- Kwala attack: Part of Mali War
| Date | February 28, 2024 |
| Location | Kwala, Koulikoro Region, Mali |
| Result | JNIM victory |

Belligerents
- Mali: Jama'at Nasr al-Islam wal Muslimin

Strength
- Unknown: 100+ fighters

Casualties and losses
- 30–32 killed (per RFI and JNIM) Several dozen wounded (per RFI) 2 hostages: Unknown

= Kwala attack =

2024 attack in Koulikoro Region, Mali

On February 28, 2024, jihadists from Jama'at Nasr al-Islam wal Muslimin attacked the Malian military camp in Kwala, a village near Mourdiah, Mali. The attack was the first suicide car bombing by the group since 2022, and was part of a campaign by JNIM to expand influence in Koulikoro Region. Over thirty Malian soldiers were killed in the attack.

== Background ==
Jama'at Nasr al-Islam wal Muslimin, al-Qaeda's affiliate in Mali, Burkina Faso, and Niger, has had a presence in the Wagadou Forest on the Malian-Mauritanian border since the late 2000s. The group has attacked Malian forces in towns and bases surrounding the forest throughout the Mali War and before, with a notable attack in the district capital of Nara in 2015. Since late 2023, JNIM has intensified its attacks on Malian forces on areas surrounding the forest, mainly attempting to cut off communication along National Road 4. In October 2023, the group claimed to have captured a Malian and Wagner Group base on the road, and JNIM launched suicide bombers on motorcycles on Malian and Wagner forces on the road in December 2023.

== Attack ==
The attack began early on the morning of February 28 with a suicide bomber in a car exploding at the entrance to the Malian base. Over a hundred jihadists raided the base after the bombing, seizing the camp and overrunning the Malian forces stationed there. JNIM looted weapons, ammunition, and equipment, destroying what they couldn't take away. Malian forces regained control of the base after the jihadists had abandoned it.

Malian officials confirmed the attack in a press release that same day, and stated that Malian forces set out in pursuit of the jihadists and that JNIM bases were located and destroyed near Fallou. AFP stated that due to the remoteness of the area around Kwala, details by JNIM and Malian officials were difficult to independently corroborate.

== Aftermath ==
The suicide vehicle bombing utilized by JNIM in the attack was the first of its kind in the country since July 2022. The attack as a whole was a continuation of JNIM's campaign to expand influence in Koulikoro Region and break down Malian presence on National Road 4.

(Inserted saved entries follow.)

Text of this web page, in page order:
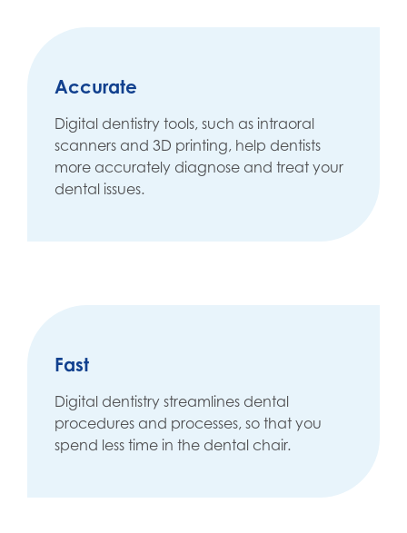
Accurate
Digital dentistry tools, such as intraoral
scanners and 3D printing, help dentists
more accurately diagnose and treat your
dental issues.
Fast
Digital dentistry streamlines dental
procedures and processes, so that you
spend less time in the dental chair.
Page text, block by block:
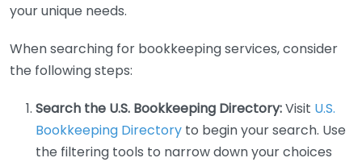
your unique needs.
When searching for bookkeeping services, consider
the following steps:
Search the U.S. Bookkeeping Directory:Visit U.S.
Bookkeeping Directory to begin your search. Use
the filtering tools to narrow down your choices
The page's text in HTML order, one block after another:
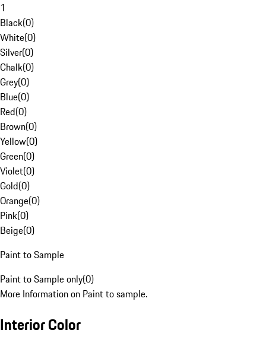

The Malian army did not report any casualties from the attack, with AFP noting that Malian officials no longer report casualties in attacks any more. RFI, citing local medical and civilian sources, stated that between thirty and thirty-two Malian soldiers were killed. Several dozen soldiers were wounded or missing as well. JNIM corroborated these numbers, stating that over thirty Malian soldiers were killed. On March 4, JNIM released images of two Malian prisoners of war.